For this exercise, copy each line of the records that contains the word "Ambassador".

[Dataset excerpts]
'''
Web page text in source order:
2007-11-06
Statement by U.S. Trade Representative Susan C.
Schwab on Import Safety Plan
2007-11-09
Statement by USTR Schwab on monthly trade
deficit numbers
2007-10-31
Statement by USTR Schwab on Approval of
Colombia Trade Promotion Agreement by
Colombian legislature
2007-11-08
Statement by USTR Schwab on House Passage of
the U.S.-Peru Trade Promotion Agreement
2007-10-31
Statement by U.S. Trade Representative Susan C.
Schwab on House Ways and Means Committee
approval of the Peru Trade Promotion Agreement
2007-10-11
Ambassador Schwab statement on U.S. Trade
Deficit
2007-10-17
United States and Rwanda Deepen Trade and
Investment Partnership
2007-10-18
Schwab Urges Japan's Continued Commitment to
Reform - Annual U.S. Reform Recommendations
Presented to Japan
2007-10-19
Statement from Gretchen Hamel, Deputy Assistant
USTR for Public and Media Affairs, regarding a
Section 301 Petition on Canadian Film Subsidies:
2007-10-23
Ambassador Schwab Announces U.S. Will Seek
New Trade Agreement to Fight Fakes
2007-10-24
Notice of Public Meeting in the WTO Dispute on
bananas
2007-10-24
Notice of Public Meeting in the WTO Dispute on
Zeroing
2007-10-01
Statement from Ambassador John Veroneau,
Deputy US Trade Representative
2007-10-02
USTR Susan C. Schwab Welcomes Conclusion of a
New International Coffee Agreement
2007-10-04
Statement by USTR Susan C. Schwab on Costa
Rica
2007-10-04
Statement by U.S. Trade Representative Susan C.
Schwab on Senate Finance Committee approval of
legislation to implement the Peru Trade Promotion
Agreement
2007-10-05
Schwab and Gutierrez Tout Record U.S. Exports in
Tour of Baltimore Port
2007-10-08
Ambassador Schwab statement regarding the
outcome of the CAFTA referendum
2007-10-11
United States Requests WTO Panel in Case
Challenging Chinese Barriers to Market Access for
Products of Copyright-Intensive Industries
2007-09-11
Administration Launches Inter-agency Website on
'''
» Solution below:
Ambassador Schwab statement on U.S. Trade
Ambassador Schwab Announces U.S. Will Seek
Statement from Ambassador John Veroneau,
Ambassador Schwab statement regarding the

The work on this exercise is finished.